RX direction — relay client packets
0x01 REGISTER (client → mixer)
Sent by a relay client to announce itself and request audio.
offset size field
0 1 type = 0x01
1 1 version (u8; current = 2, min accepted = 1)
2 1 name_len (u8; 0..32)
3 name_len name (UTF-8, no NUL; informational label for logs/UI)
Minimum size: 3 bytes. Maximum size: 35 bytes.
The name is used by the mixer to look up a persisted feed assignment. On
first contact the mixer records the name with a default assignment of main.
Example (name = “pi-kitchen”, version = 2):
01 02 0a 70 69 2d 6b 69 74 63 68 65 6e
^^ type = REGISTER
^^ version = 2
^^ name_len = 10
^^ ^^ ^^ ^^ ^^ ^^ ^^ ^^ ^^ ^^ "pi-kitchen"
Response: ACCEPT (0x02) or REJECT (0x03).

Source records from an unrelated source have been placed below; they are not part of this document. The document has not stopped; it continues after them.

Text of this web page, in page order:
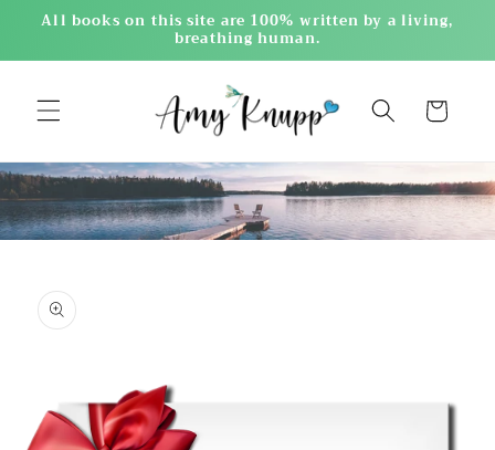
Skip to
All books on this site are 100% written by a living,
breathing human.
Cart
product
information
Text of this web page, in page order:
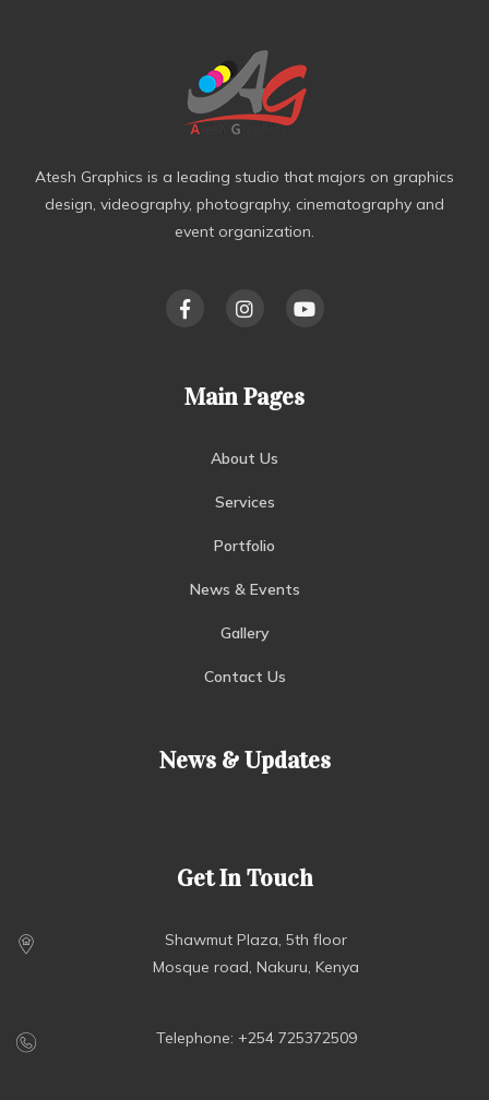
Atesh Graphics is a leading studio that majors on graphics
design, videography, photography, cinematography and
event organization.
Main Pages
About Us
Services
Portfolio
News & Events
Gallery
Contact Us
News & Updates
Get In Touch
Shawmut Plaza, 5th floor
Mosque road, Nakuru, Kenya
Telephone: +254 725372509
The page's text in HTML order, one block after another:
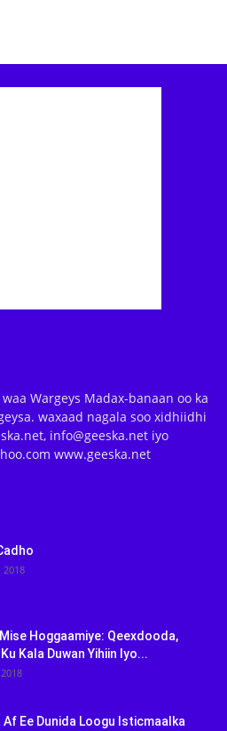
Wargeys Madax-banaan oo ka
waxaad nagala soo xidhiidhi
info@geeska.net iyo
www.geeska.net
2018
Hoggaamiye: Qeexdooda,
Kala Duwan Yihiin Iyo...
Af Ee Dunida Loogu Isticmaalka
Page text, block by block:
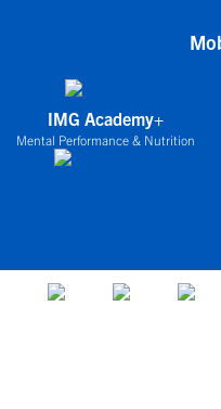
IMG Academy+
Mental Performance & Nutrition
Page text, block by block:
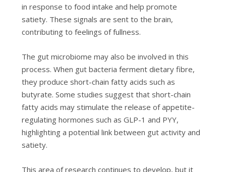
in response to food intake and help promote
satiety. These signals are sent to the brain,
contributing to feelings of fullness.
The gut microbiome may also be involved in this
process. When gut bacteria ferment dietary fibre,
they produce short-chain fatty acids such as
butyrate. Some studies suggest that short-chain
fatty acids may stimulate the release of appetite-
regulating hormones such as GLP-1 and PYY,
highlighting a potential link between gut activity and
satiety.
This area of research continues to develop, but it
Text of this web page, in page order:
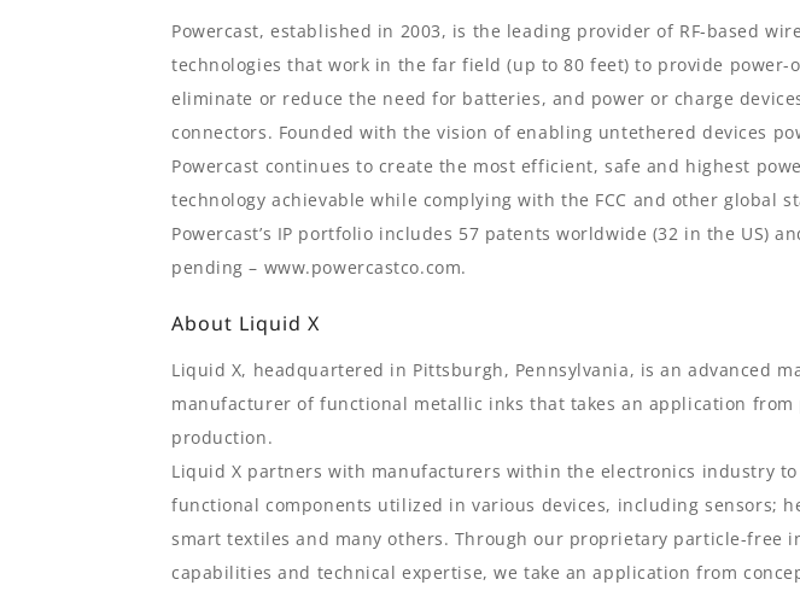
Powercast, established in 2003, is the leading provider of RF-based
technologies that work in the far field (up to 80 feet) to provide power-
eliminate or reduce the need for batteries, and power or charge
connectors. Founded with the vision of enabling untethered devices
Powercast continues to create the most efficient, safe and highest
technology achievable while complying with the FCC and other global
Powercast’s IP portfolio includes 57 patents worldwide (32 in the US)
pending – www.powercastco.com.
About Liquid X
Liquid X, headquartered in Pittsburgh, Pennsylvania, is an advanced
manufacturer of functional metallic inks that takes an application from
production.
Liquid X partners with manufacturers within the electronics industry
functional components utilized in various devices, including sensors;
smart textiles and many others. Through our proprietary particle-free
capabilities and technical expertise, we take an application from
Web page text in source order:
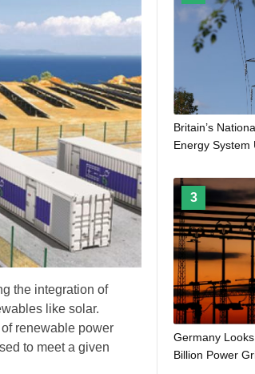
the integration of
like solar.
renewable power
to meet a given
Britain’s
Energy System
3
Germany
Billion Power
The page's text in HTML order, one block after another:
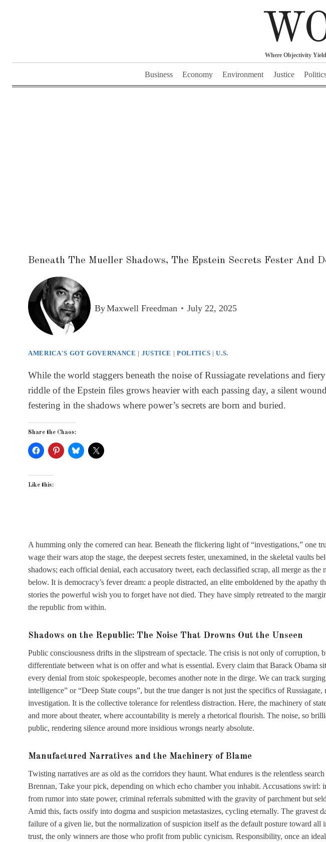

0x02 ACCEPT (mixer → client)
Server response to a successful REGISTER. The client must store session_id
and echo it in every subsequent PING and BYE.
offset size field
0 1 type = 0x02
1 1 version (u8; echoes the client's requested version)
2 4 session_id (u32 LE; server-assigned, random within [1, 2^31))
6 4 sample_rate (u32 LE; e.g. 48000)
10 1 channels (u8; always 2 for stereo)
11 2 frames (u16 LE; frames per AUDIO packet, e.g. 160 code default, 128 deployed)
Total: 13 bytes.
The client must validate incoming AUDIO packets against session_id and
silently drop any mismatches. This guards against stale packets from a prior
session arriving after reconnect.
Example (session=0xDEADBEEF, 48000 Hz, stereo, 160 frames code default; deployed is 128 = 0x0080):
02 02 EF BE AD DE 80 BB 00 00 02 A0 00
^^ type = ACCEPT
^^ version = 2
^^ ^^ ^^ ^^ session_id = 0xDEADBEEF (LE)
^^ ^^ ^^ ^^ sample_rate = 48000 (LE)
^^ channels = 2
^^ ^^ frames = 160 (LE; deployed: 0x0080 for 128)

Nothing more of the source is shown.